Fix map_rows_gpu docstring and add to API docs

Sébastien Loisel · Sébastien Loisel · commit 359f785e031e · 2026-01-01T17:38:47.000+01:00
diff --git a/docs/src/api.md b/docs/src/api.md
@@ -45,6 +45,7 @@ SparseMatrixMPI_local
 
 ```@docs
 map_rows
+map_rows_gpu
 ```
 
 ## Linear System Solvers
diff --git a/src/LinearAlgebraMPI.jl b/src/LinearAlgebraMPI.jl
@@ -926,9 +926,9 @@ end
 _map_rows_cpu_kernel(f, args...) = _map_rows_gpu_kernel(f, args...)
 
 """
-    map_rows(f, A...)
+    map_rows_gpu(f, A...)
 
-Apply function `f` to corresponding rows of distributed vectors/matrices.
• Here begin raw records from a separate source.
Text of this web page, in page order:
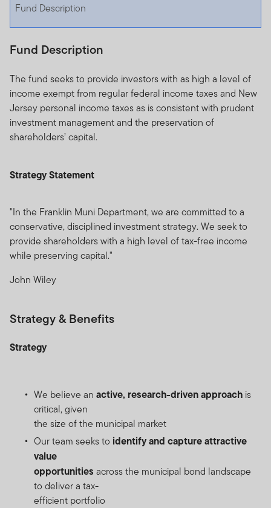
Fund Description
Fund Description
The fund seeks to provide investors with as high a level of
income exempt from regular federal income taxes and New
Jersey personal income taxes as is consistent with prudent
investment management and the preservation of
shareholders’ capital.
Strategy Statement
"In the Franklin Muni Department, we are committed to a
conservative, disciplined investment strategy. We seek to
provide shareholders with a high level of tax-free income
while preserving capital."
John Wiley
Strategy & Benefits
Strategy
We believe an active, research-driven approach is
critical, given
the size of the municipal market
Our team seeks to identify and capture attractive
value
opportunities across the municipal bond landscape
to deliver a tax-
efficient portfolio
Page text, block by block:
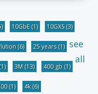
10GbE(1) 10GXS(3)
(6) 25 years(1)
(1) 3M (13) 400 gb (1)
(1) 4k(6)
see
all
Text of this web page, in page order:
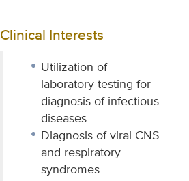
Clinical Interests
Utilization of
laboratory testing for
diagnosis of infectious
diseases
Diagnosis of viral CNS
and respiratory
syndromes
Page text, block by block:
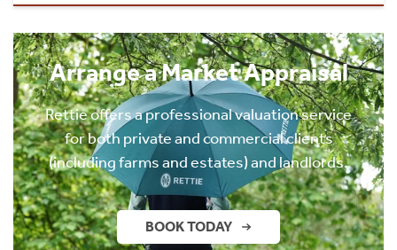
Arrange a Market Appraisal
Rettie offers a professional valuation service
for both private and commercial clients
(including farms and estates) and landlords.
BOOK TODAY
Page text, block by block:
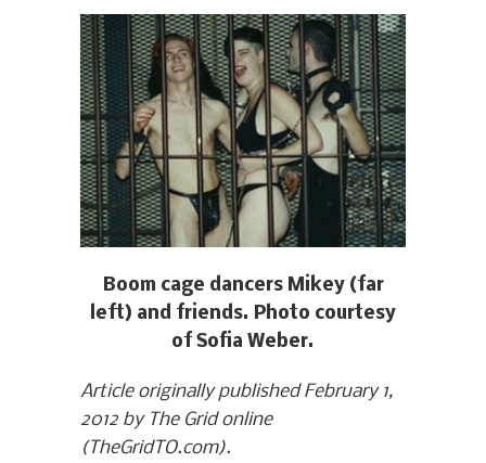
Boom cage dancers Mikey (far
left) and friends. Photo courtesy
of Sofia Weber.
Article originally published February 1,
2012 by The Grid online
(TheGridTO.com).
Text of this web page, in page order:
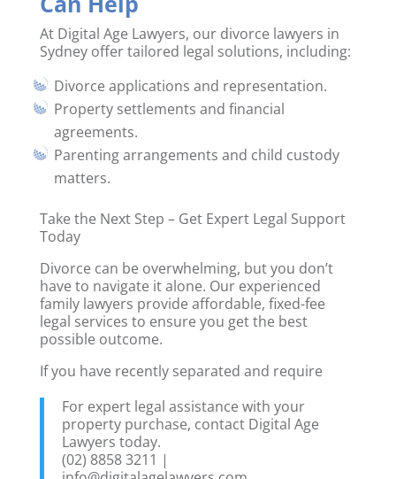
At Digital Age Lawyers, our divorce lawyers in
Sydney offer tailored legal solutions, including:
Divorce applications and representation.
Property settlements and financial
agreements.
Parenting arrangements and child custody
matters.
Take the Next Step – Get Expert Legal Support
Today
Divorce can be overwhelming, but you don’t
have to navigate it alone. Our experienced
family lawyers provide affordable, fixed-fee
legal services to ensure you get the best
possible outcome.
If you have recently separated and require
For expert legal assistance with your
property purchase, contact Digital Age
Lawyers today.
(02) 8858 3211 |
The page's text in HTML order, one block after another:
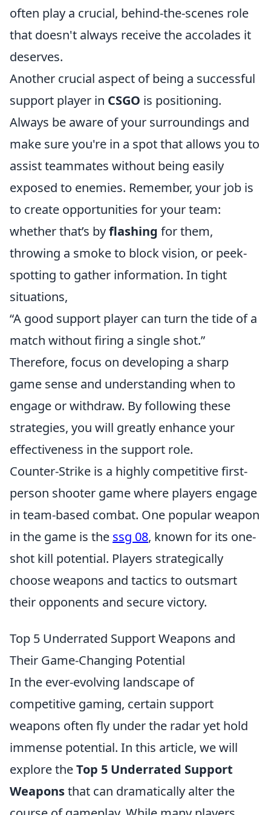
often play a crucial, behind-the-scenes role
that doesn't always receive the accolades it
deserves.
Another crucial aspect of being a successful
support player in CSGO is positioning.
Always be aware of your surroundings and
make sure you're in a spot that allows you to
assist teammates without being easily
exposed to enemies. Remember, your job is
to create opportunities for your team:
whether that’s byflashing for them,
throwing a smoke to block vision, or peek-
spotting to gather information. In tight
situations,
“A good support player can turn the tide of a
match without firing a single shot.”
Therefore, focus on developing a sharp
game sense and understanding when to
engage or withdraw. By following these
strategies, you will greatly enhance your
effectiveness in the support role.
Counter-Strike is a highly competitive first-
person shooter game where players engage
in team-based combat. One popular weapon
in the game is the ssg 08, known for its one-
shot kill potential. Players strategically
choose weapons and tactics to outsmart
their opponents and secure victory.
Top 5 Underrated Support Weapons and
Their Game-Changing Potential
In the ever-evolving landscape of
competitive gaming, certain support
weapons often fly under the radar yet hold
immense potential. In this article, we will
explore theTop 5 Underrated Support
Weaponsthat can dramatically alter the
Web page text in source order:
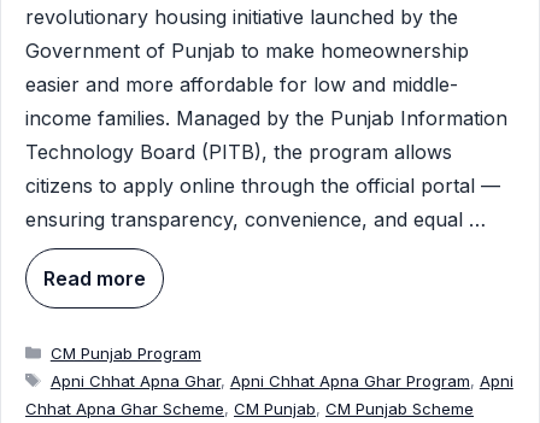
revolutionary housing initiative launched by the
Government of Punjab to make homeownership
easier and more affordable for low and middle-
income families. Managed by the Punjab Information
Technology Board (PITB), the program allows
citizens to apply online through the official portal —
ensuring transparency, convenience, and equal …
Read more
Categories
CM Punjab Program
Tags
Apni Chhat Apna Ghar, Apni Chhat Apna Ghar Program, Apni
Chhat Apna Ghar Scheme, CM Punjab, CM Punjab Scheme
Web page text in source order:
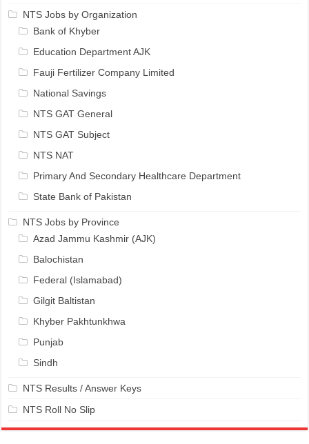
NTS Jobs by Organization
Bank of Khyber
Education Department AJK
Fauji Fertilizer Company Limited
National Savings
NTS GAT General
NTS GAT Subject
NTS NAT
Primary And Secondary Healthcare Department
State Bank of Pakistan
NTS Jobs by Province
Azad Jammu Kashmir (AJK)
Balochistan
Federal (Islamabad)
Gilgit Baltistan
Khyber Pakhtunkhwa
Punjab
Sindh
NTS Results / Answer Keys
NTS Roll No Slip
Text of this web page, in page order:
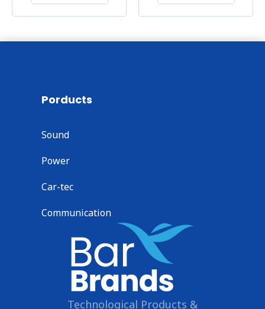
Porducts
Sound
Power
Car-tec
Communication
Technological Products &
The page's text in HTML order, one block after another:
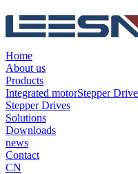
Home
About us
Products
Integrated motorStepper
Stepper Drives
Solutions
Downloads
news
Contact
CN
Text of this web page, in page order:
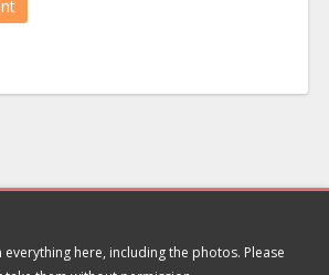
here, including the photos. Please
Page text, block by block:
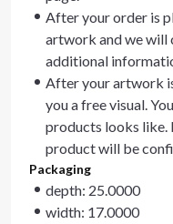
After your order is
artwork and we will
additional
After your artwork
you a free visual.
products looks like.
product will be
Packaging
depth: 25.0000
width: 17.0000
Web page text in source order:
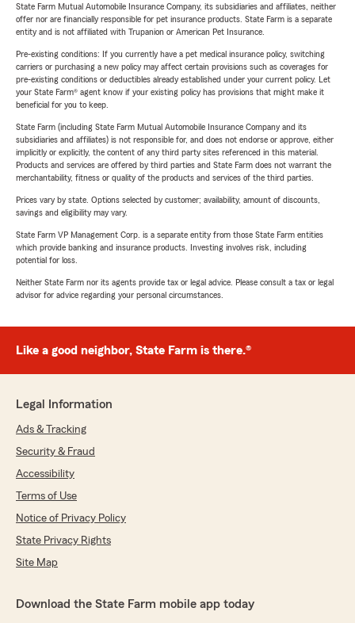
State Farm Mutual Automobile Insurance Company, its subsidiaries and affiliates, neither
offer nor are financially responsible for pet insurance products. State Farm is a separate
entity and is not affiliated with Trupanion or American Pet Insurance.
Pre-existing conditions: If you currently have a pet medical insurance policy, switching
carriers or purchasing a new policy may affect certain provisions such as coverages for
pre-existing conditions or deductibles already established under your current policy. Let
your State Farm® agent know if your existing policy has provisions that might make it
beneficial for you to keep.
State Farm (including State Farm Mutual Automobile Insurance Company and its
subsidiaries and affiliates) is not responsible for, and does not endorse or approve, either
implicitly or explicitly, the content of any third party sites referenced in this material.
Products and services are offered by third parties and State Farm does not warrant the
merchantability, fitness or quality of the products and services of the third parties.
Prices vary by state. Options selected by customer; availability, amount of discounts,
savings and eligibility may vary.
State Farm VP Management Corp. is a separate entity from those State Farm entities
which provide banking and insurance products. Investing involves risk, including
potential for loss.
Neither State Farm nor its agents provide tax or legal advice. Please consult a tax or legal
advisor for advice regarding your personal circumstances.
Like a good neighbor, State Farm is there.®
Legal Information
Ads & Tracking
Security & Fraud
Accessibility
Terms of Use
Notice of Privacy Policy
State Privacy Rights
Site Map
Download the State Farm mobile app today
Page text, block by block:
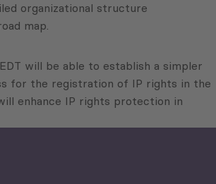
organizational structure
map.
will be able to establish a simpler
for the registration of IP rights in the
enhance IP rights protection in
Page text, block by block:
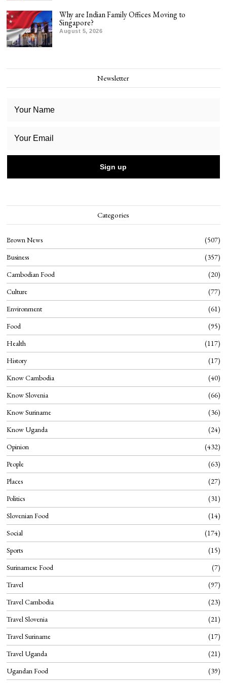
Why are Indian Family Offices Moving to
Singapore?
August 5, 2026
Newsletter
Categories
Brown News
507
Business
357
Cambodian Food
20
Culture
77
Environment
61
Food
95
Health
117
History
17
Know Cambodia
40
Know Slovenia
66
Know Suriname
36
Know Uganda
24
Opinion
432
People
63
Places
27
Politics
31
Slovenian Food
14
Social
174
Sports
15
Surinamese Food
7
Travel
97
Travel Cambodia
23
Travel Slovenia
21
Travel Suriname
17
Travel Uganda
21
Ugandan Food
39
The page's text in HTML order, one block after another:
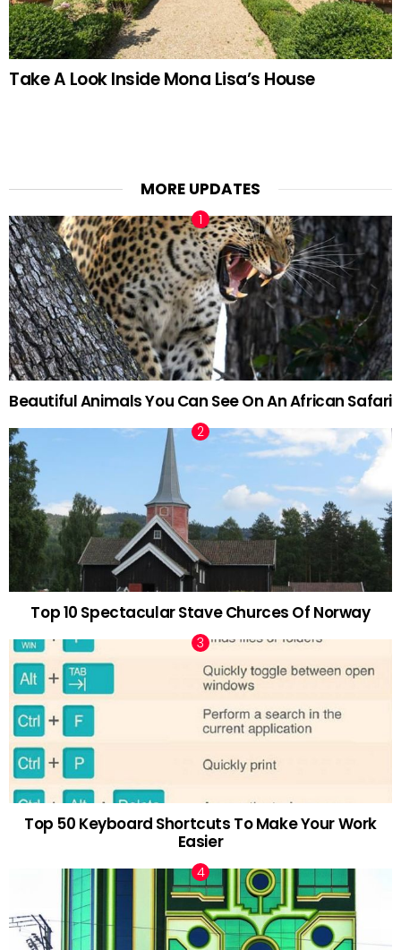
Take A Look Inside Mona Lisa’s House
MORE UPDATES
Beautiful Animals You Can See On An African Safari
Top 10 Spectacular Stave Churces Of Norway
Top 50 Keyboard Shortcuts To Make Your Work
Easier
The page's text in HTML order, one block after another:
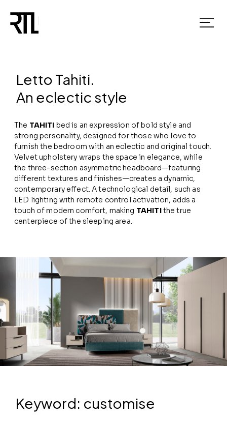
Letto Tahiti.
An eclectic style
The TAHITI bed is an expression of bold style and
strong personality, designed for those who love to
furnish the bedroom with an eclectic and original touch.
Velvet upholstery wraps the space in elegance, while
the three-section asymmetric headboard—featuring
different textures and finishes—creates a dynamic,
contemporary effect. A technological detail, such as
LED lighting with remote control activation, adds a
touch of modern comfort, making TAHITIthe true
centerpiece of the sleeping area.
Keyword: customise
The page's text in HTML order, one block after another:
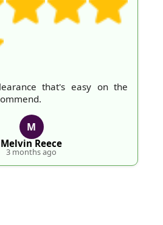
that's easy on the
M
Melvin Reece
3 months ago
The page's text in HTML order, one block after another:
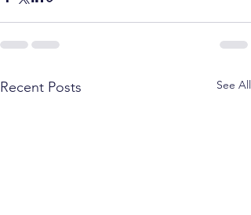
Recent Posts See All

+Apply function `f` to corresponding rows of distributed vectors/matrices (GPU-native).
 
 Each argument in `A...` must be either a `VectorMPI` or `MatrixMPI`. All inputs
 are repartitioned to match the partition of the first argument before applying `f`.
@@ -937,6 +937,9 @@ This implementation uses GPU-friendly broadcasting: matrices are converted to
 Vector{SVector} via transpose+reinterpret, then f is broadcast over all arguments.
 This avoids GPU->CPU->GPU round-trips when the underlying arrays are on GPU.
 
+**Important**: The function `f` must be isbits-compatible (no captured non-isbits data)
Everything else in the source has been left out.